Summer has its dips. It’s really creepy to watch Lever sing the mournful “Pandora’s Box” in the context of young Donna’s abuse by her childhood preacher. And there’s a corny sequence when Disco Donna is facing some serious depression (not to mention an addiction to Marplan), and two of her sisters show up to encourage her to talk “to Mary.” No, not her mother (whose name is Mary and whose character LaChanze steps into as well), or to her sister, Mary Ellen, but to that Mary. Granted, Summer herself was a devout Christian, and the show earnestly includes her song “I Believe in Jesus,” but the dialogue to get us there could be less cringey.

All in all, though, Summer does well at moving us through both the bright and dark spots in its hero’s life, without stopping too long to dwell. Yes, it might feel odd at first to touch on subjects as heavy as cancer and abuse without really dropping a dramatic plumb line down. But McAnuff knows that his show isn’t going to support intense emotional spelunking. He keeps it straightforward and aware of its own limits — as LaChanze’s Donna does when she acknowledges and apologizes for some anti-gay remarks that caused a scandal and lost her more than a few fans in the ’80s.

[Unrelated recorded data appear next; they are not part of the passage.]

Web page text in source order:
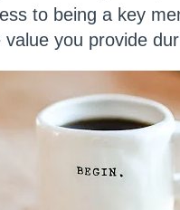
to being a key
you provide
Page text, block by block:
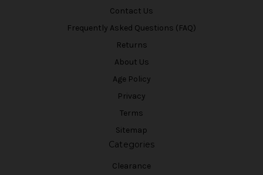
Contact Us
Frequently Asked Questions (FAQ)
Returns
About Us
Age Policy
Privacy
Terms
Sitemap
Categories
Clearance
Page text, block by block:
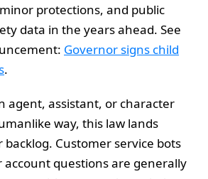
protections, and public
data in the years ahead. See
Governor signs child
.
agent, assistant, or character
way, this law lands
Customer service bots
questions are generally
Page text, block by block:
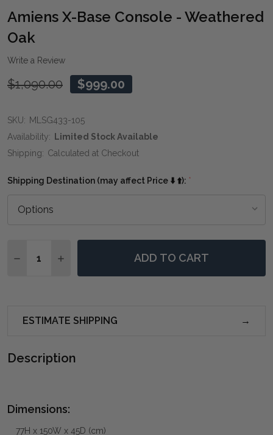
LIST
Amiens X-Base Console - Weathered
Oak
Write a Review
$1,090.00 $999.00
SKU: MLSG433-105
Availability: Limited Stock Available
Shipping: Calculated at Checkout
Shipping Destination (may affect Price ⬇️ ⬆️): *
DECREASE QUANTITY OF AMIENS X-BASE CONSOLE -
INCREASE QUANTITY OF AMIENS X-BASE
ADD TO CART
ESTIMATE SHIPPING
Description
Dimensions:
77H x 150W x 45D (cm)
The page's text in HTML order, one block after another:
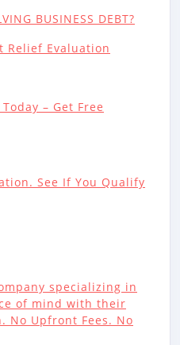
BUSINESS DEBT?
Relief Evaluation
– Get Free
See If You Qualify
specializing in
of mind with their
No Upfront Fees. No
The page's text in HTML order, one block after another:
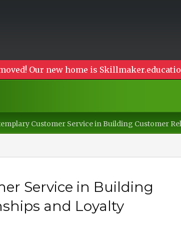
Our new home is
Customer Service in Building Customer
Service in Building
and Loyalty
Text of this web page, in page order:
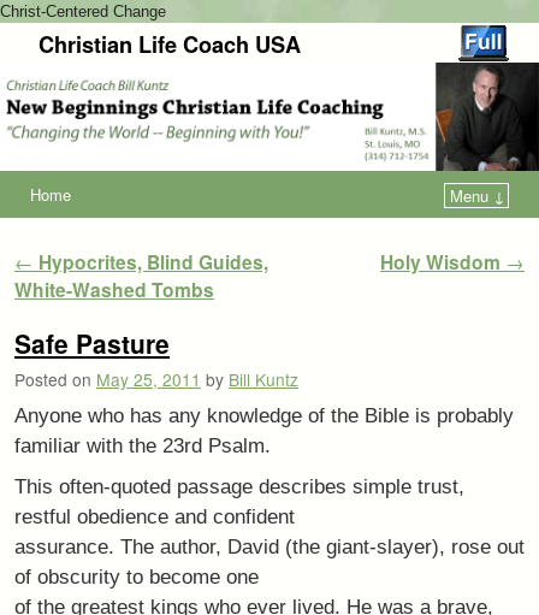
Christ-Centered Change
Christian Life Coach USA
Home Menu ↓
Post navigation
← Hypocrites, Blind Guides,
White-Washed Tombs
Holy Wisdom →
Safe Pasture
Posted on May 25, 2011 by Bill Kuntz
Anyone who has any knowledge of the Bible is probably
familiar with the 23rd Psalm.
This often-quoted passage describes simple trust,
restful obedience and confident
assurance. The author, David (the giant-slayer), rose out
of obscurity to become one
of the greatest kings who ever lived. He was a brave,

This combination of sincerity and swiftness feels true to the spirit of Summer herself. The singer, who died of cancer in 2012, at 63, reinvented her career more than once, laying the groundwork for artists like Beyoncé and Lady Gaga. It’s easy to condescend to, but pop is a powerful thing. “For the longest time, people had me convinced there was something wrong with this music,” LaChanze’s Donna says at the show’s beginning, but, she adds, whatever else people are doing in a hundred years, “I do know they’re going to be dancing.” The happy, shiny shimmiers and shakers around me in the audience would, I think, agree.

Summer: The Donna Summer Musical is at the Lunt-Fontanne Theatre.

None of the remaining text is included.